Since I can find (assuming a has no slope) v(t) with: $a_{{t_1}→{t_2}}=\int_{t_1}^{t_2} a\;dt$

we can apply this to the slope of 'a' that:

$$α_{{t_1}→{t_2}}=\int_{t_1}^{t_2} α\;dt$$

would this also imply that the total slope of 'v' with reguard to the slope of 'a' from t₁ to t₂ be equal to:

$$\int\int_{t_1}^{t_2} α\; dt$$

I ask this in the differentiation page since it seems this applies generally to calculus. Converting to generall variables (v=y t=x) would:

$$f(x)=\int\int \frac{{d^2}y}{d{x^2}}\;dx$$

I'm asking to clairify. I also noticed that if you look at this algebriaclly you get (given that $α=\frac{{d^2}y}{d{x^2}}$)
$$α=\frac{y}{x^2}\Rightarrow y=α{x^2}$$
but that gives a different answer then the integration, unless if I square x (which I only misunderstand because of the fact, that Leibnez's notation squares the 'd' instead of the 'y').

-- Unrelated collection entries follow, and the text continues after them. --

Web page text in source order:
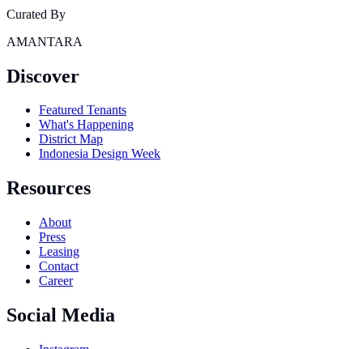
Curated By
AMANTARA
Discover
Featured Tenants
What's Happening
District Map
Indonesia Design Week
Resources
About
Press
Leasing
Contact
Career
Social Media
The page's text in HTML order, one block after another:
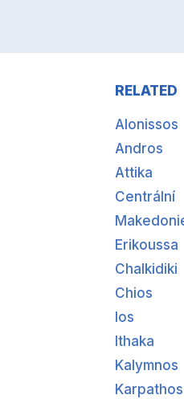
RELATED
Alonissos
Andros
Attika
Centrální
Erikoussa
Chalkidiki
Chios
Ios
Ithaka
Kalymnos
Karpathos

When I do square 'y', I get the same answer as when I integrate.

so basiclly what I am asking is:

to find the value of f(x), can i integrate all the way from whatever slope of f(x)?

can i express this algebriaclly by putting y to the power of the [number of slopes], and x to the same power respectivly?

if $α=\frac{dy}{dx}$ and if $β=\frac{dα}{dx}$, does that automaticly mean that $β=\frac{{d^2}y}{d{x^2}}$
?
sorry if i made any silly asumptions in my math, I am new to calculus and math-interpreted-physics, thank you.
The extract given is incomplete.